[Date Prev][Date Next][Thread Prev][Thread Next][Date Index][Thread Index]

Re: newbie Athlon optimization question...



Hi Jeff,

you have found the main Atlas kernel, so it is no wonder that the program
spends 73% of the time here.

I don't think messing with ATLAS' code would do much good. It's hard to
omtimize something to be fast on all platforms, because you would have to
test to code on all supported platforms to make sure that it was faster
than the code already contained in ATLAS.

A better thing would be to optimize the kernel you mentioned for the
Athlon. You can do that by submitting your own kernel, and ATLAS will then
choose your kernel if it is faster than the ones generated by ATLAS. Check
out atlas_contrib.ps in the ATLAS/doc/ directory. Since work done by the
kernel takes up 73% of the time any speedup would be good.

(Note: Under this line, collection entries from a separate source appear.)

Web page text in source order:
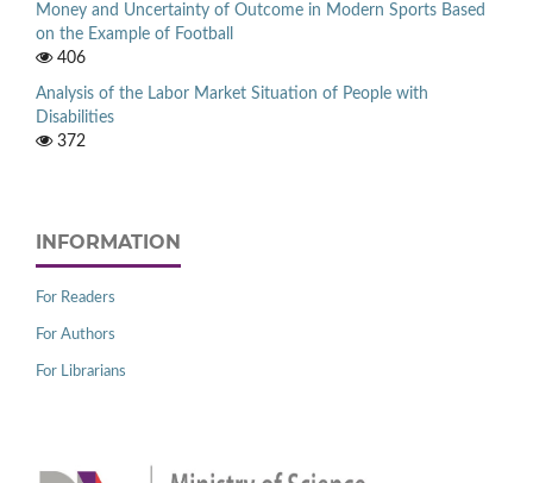
Money and Uncertainty of Outcome in Modern Sports Based
on the Example of Football
406
Analysis of the Labor Market Situation of People with
Disabilities
372
INFORMATION
For Readers
For Authors
For Librarians
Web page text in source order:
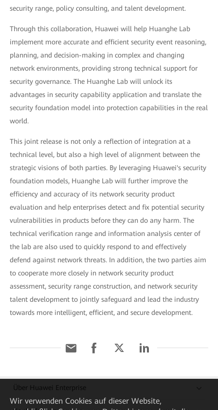
security range, policy consulting, and talent development.
Through this collaboration, Huawei will help Huanghe Lab
implement more accurate and efficient security event reasoning,
planning, and decision-making in complex and changing
network environments, providing strong technical support for
security governance. The Huanghe Lab will unlock its
advantages in security capability application and translate the
security foundation model into protection capabilities in the real
world.
This joint release is not only a reflection of integration at a
technical level, but also a high level of alignment between the
strategic visions of both parties. By leveraging Huawei's security
foundation models, Huanghe Lab will further improve the
efficiency and accuracy of its network security product
evaluation and help enterprises detect and fix potential security
vulnerabilities in products before they can do any harm. The
technical verification range and information analysis center of
the lab are also used to quickly respond to and effectively
defend against network threats. In addition, the two parties aim
to cooperate more closely in network security product
assessment, security range construction, and network security
talent development to jointly safeguard and lead the industry
towards more intelligent, efficient, and secure development.
Über Huawei Enterprise
Wir verwenden Cookies auf dieser Website,
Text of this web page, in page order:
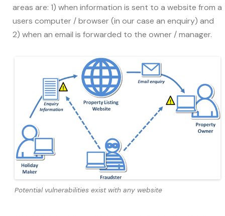
areas are: 1) when information is sent to a website from a
users computer / browser (in our case an enquiry) and
2) when an email is forwarded to the owner / manager.
Potential vulnerabilities exist with any website
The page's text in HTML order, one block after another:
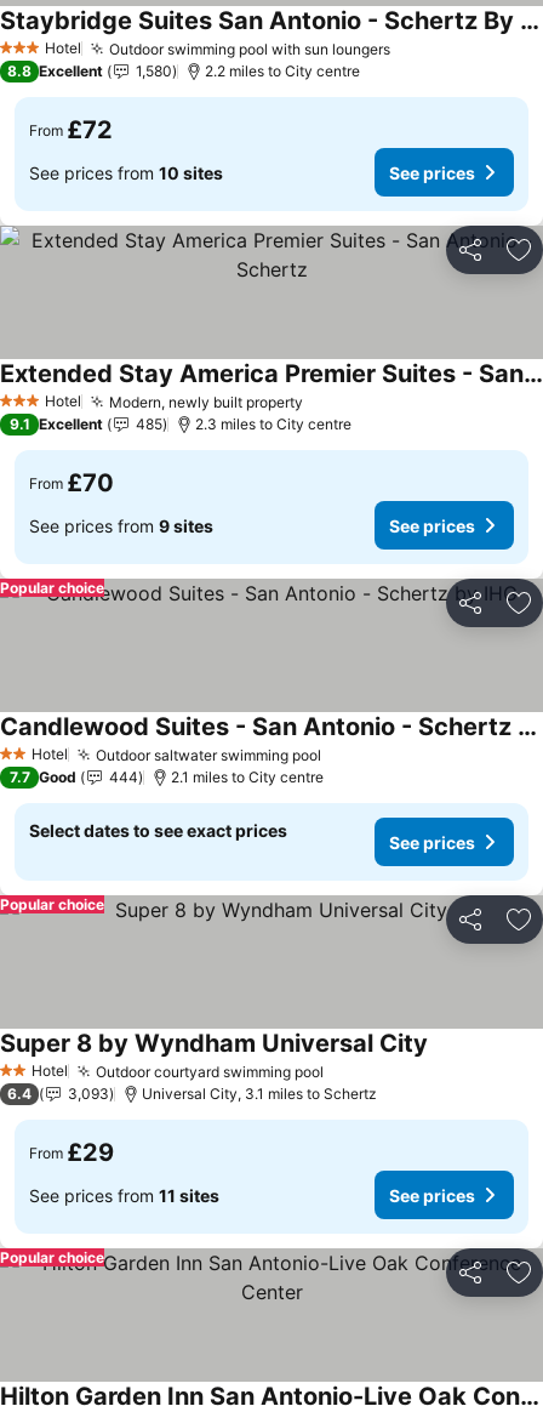
3 StarsHotel Outdoor swimming pool with sun loungersSee prices
Staybridge Suites San Antonio - Schertz By Ihg
See prices
8.8 Excellent 1,580 2.2 miles to City centre
From £72
See prices from 10 sites See prices
Share
3 StarsHotel Modern, newly built property
Extended Stay America Premier Suites - San Antonio - Schertz
See prices
9.1 Excellent 485 2.3 miles to City centre
From £70
See prices from 9 sites See prices
Share
Popular choice
2 StarsHotel Outdoor saltwater swimming pool
Candlewood Suites - San Antonio - Schertz by IHG
See prices
7.7 Good 444 2.1 miles to City centre
Select dates to see exact prices
See prices
Share
Popular choice
2 StarsHotel Outdoor courtyard swimming pool
Super 8 by Wyndham Universal City
6.4 3,093 Universal City, 3.1 miles to Schertz
From £29
See prices from 11 sites See prices
Share
Popular choice
Hilton Garden Inn San Antonio-Live Oak Conference Center
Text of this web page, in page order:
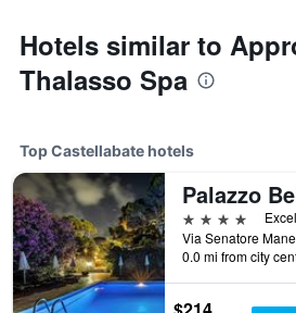
Hotels similar to
Thalasso Spa
Top Castellabate hotels
4 stars
0.0 mi from city
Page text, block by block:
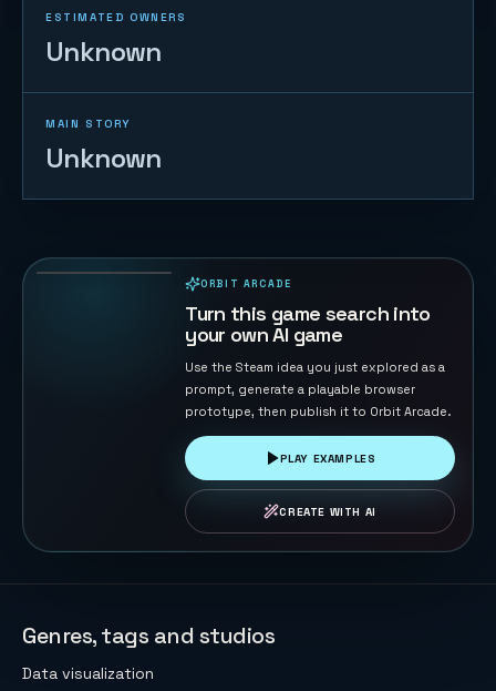
ESTIMATED OWNERS
Unknown
MAIN STORY
Unknown
ORBIT ARCADE
Turn this game search into
your own AI game
Use the Steam idea you just explored as a
prompt, generate a playable browser
prototype, then publish it to Orbit Arcade.
PLAY EXAMPLES
CREATE WITH AI
Genres, tags and studios
Data visualization
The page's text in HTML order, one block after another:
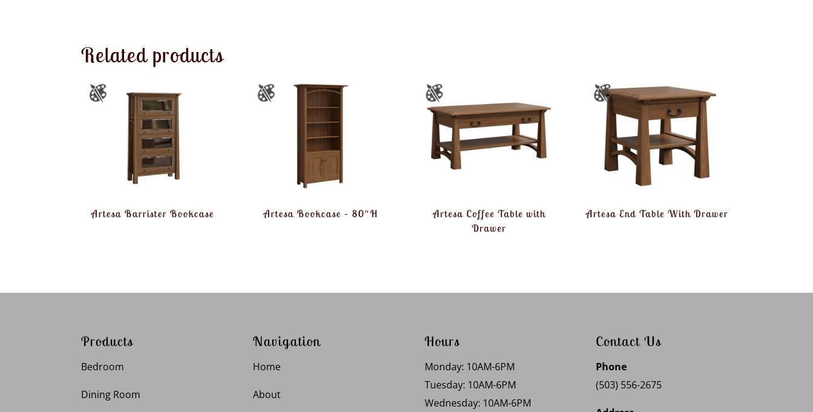
Related products
Artesa Barrister Bookcase Artesa Bookcase – 80″H
Artesa Coffee Table with
Drawer
Artesa End Table With Drawer
Products
Bedroom
Dining Room
Navigation
Home
About
Hours
Monday: 10AM-6PM
Tuesday: 10AM-6PM
Wednesday: 10AM-6PM
Contact Us
Phone
(503) 556-2675
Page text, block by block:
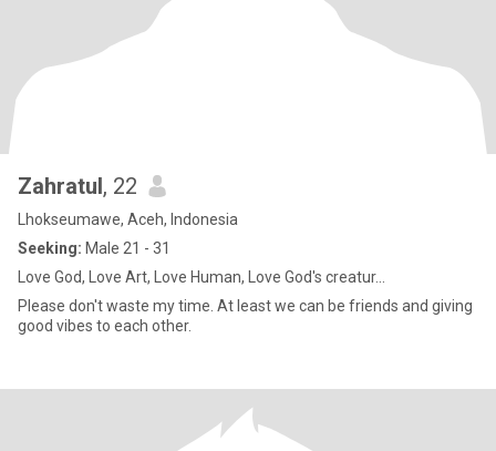
Zahratul, 22
Lhokseumawe, Aceh, Indonesia
Seeking: Male 21 - 31
Love God, Love Art, Love Human, Love God's creatur...
Please don't waste my time. At least we can be friends and giving
good vibes to each other.
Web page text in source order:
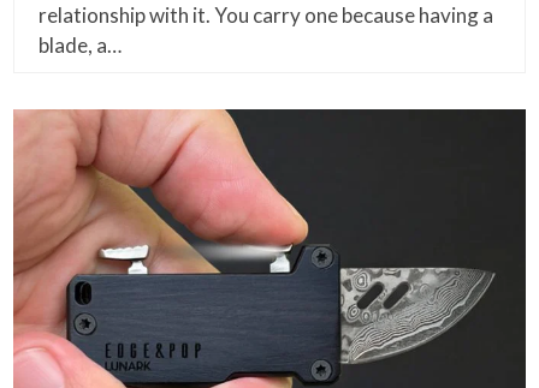
relationship with it. You carry one because having a
blade, a…
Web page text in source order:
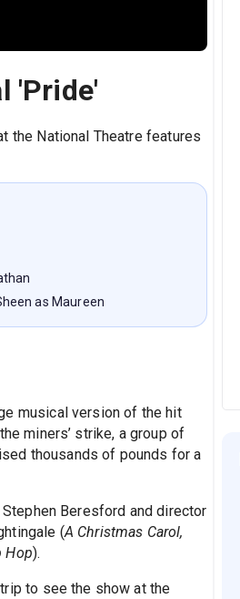
'Pride'
the National Theatre features
as Maureen
musical version of the hit
miners’ strike, a group of
thousands of pounds for a
Beresford and director
(A Christmas Carol,
Hop).
to see the show at the
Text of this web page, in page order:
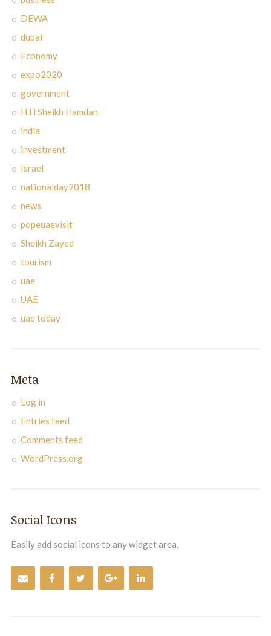
DEWA
dubai
Economy
expo2020
government
H.H Sheikh Hamdan
india
investment
Israel
nationalday2018
news
popeuaevisit
Sheikh Zayed
tourism
uae
UAE
uae today
Meta
Log in
Entries feed
Comments feed
WordPress.org
Social Icons
Easily add social icons to any widget area.
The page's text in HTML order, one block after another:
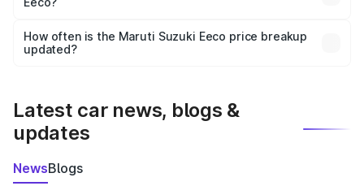
and it is included in the on-road price breakup.
accessories, or different insurance plans, which will adjust
the final breakup.
How often is the Maruti Suzuki Eeco price breakup
updated?
Latest car news, blogs &
updates
NewsBlogs
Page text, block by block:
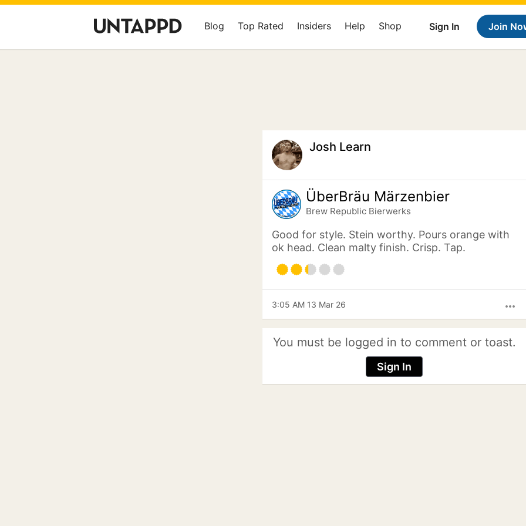
Sign In Join
Blog Top Rated Insiders Help Shop
Josh Learn
ÜberBräu Märzenbier
Brew Republic Bierwerks
Good for style. Stein worthy. Pours orange with
ok head. Clean malty finish. Crisp. Tap.
more_horiz
3:05 AM 13 Mar 26
You must be logged in to comment or toast.
Sign In
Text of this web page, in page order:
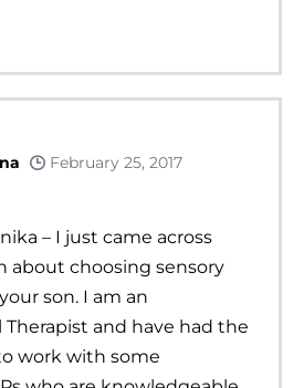
February 25, 2017
– I just came across
about choosing sensory
son. I am an
and have had the
work with some
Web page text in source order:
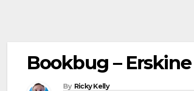
Bookbug –
By Ricky Kelly

Theoretical peek performance for the Athlon is 2 flop per clockcycle, and
Atlas currently gets around 1.2, so there is room for optimization if you
like x87 assembly. There has been some discussion previously on the list
about Athlon optimizations.

For some general techniques you can also look at
http://www.cs.utk.edu/~soender/atlas/doc/atl_report.ps

Cheers,

Peter 

On Wed, 11 Jul 2001, Jeff W. wrote:

> Hi, I'm interested in trying to do some optimization for the AMD Athlon
> single processor configuration, geared more towards HPL though
> as opposed to ATLAS in its entirety.  Through a bunch of testing over
> the past few weeks, it appeared that I found a function that contributed
> heavily to the performance of HPL: ATL_dJIK60x60x60TN60x60x0_a1_b1.  My
> guess is that this function was dynamically generated by ATLAS, which I
> assumed since I could only find the above function in source code after
> compiling ATLAS and not when I just untarred it.  My reasoning went as
> follows:
> 
> I first of all compiled both ATLAS and HPL with gprof profiling
> support.  I ran HPL with a single processor configuration, and observed
> the resulting call tree generated by gprof.  The tree appeared to call
> functions in this order:
> 
> ...
> HPL_pdupdateTT (in HPL_pdupdateTT.c)
> cblas_dgemm (in cblas_dgemm.c)
> ATL_dgemm (in ATL_gemm.c)
> ATL_dGEMM2NN (in ATL_gemmXX.c)
> ATL_dmmJIK (in ATL_mmJIK.c)
> ATL_dmmJIK2 (in ATL_mmJIK.c)
> ATL_dJIK60x60x60TN60x60x0_a1_b1 (in file ATL_dNBmm_b1.c)
> 
> gprof reports that the last function consumes 73% of the total program CPU
> time.  As a test, not for accurate data just for speed questions, I
> commented out the call to cblas_dgemm.  The program ran significantly
> faster (albeit totally incorrect).  So thus I reasoned that for the sake
> of HPL on a single processor Athlon system with my specific configuration,
> that that crpytic ATLAS function was teh culprit.  However, my real
> question is more general.  I'd rather not spend my time optimizing that
> function, as it seems like ATLAS will just generate a more appropriate one
> depending on system configuration.  If I were to want to concentrate my
> efforts in one particular location, what is the lowest level of statically
> created ATLAS code?  I.e., when I download the tarball and extract the
> source files, of the files that aren't going to be changed, which one
> would be most pertinent to look at?  I'd like to be able to make some
> optimizations (again, solely for the sake of improving HPL scores, but
> since they depend on ATLAS,I figured this was the proper place for
> questioning) that aren't specific to my exact machine.  I hope I'm
> describing this all in a way you can understand, I have no clue how
> tech/math/physics oreinted everyone is on this list =)  Let me know if I'm
> being unlcear...
> Thanks for your help, I appreciate it.
> 
>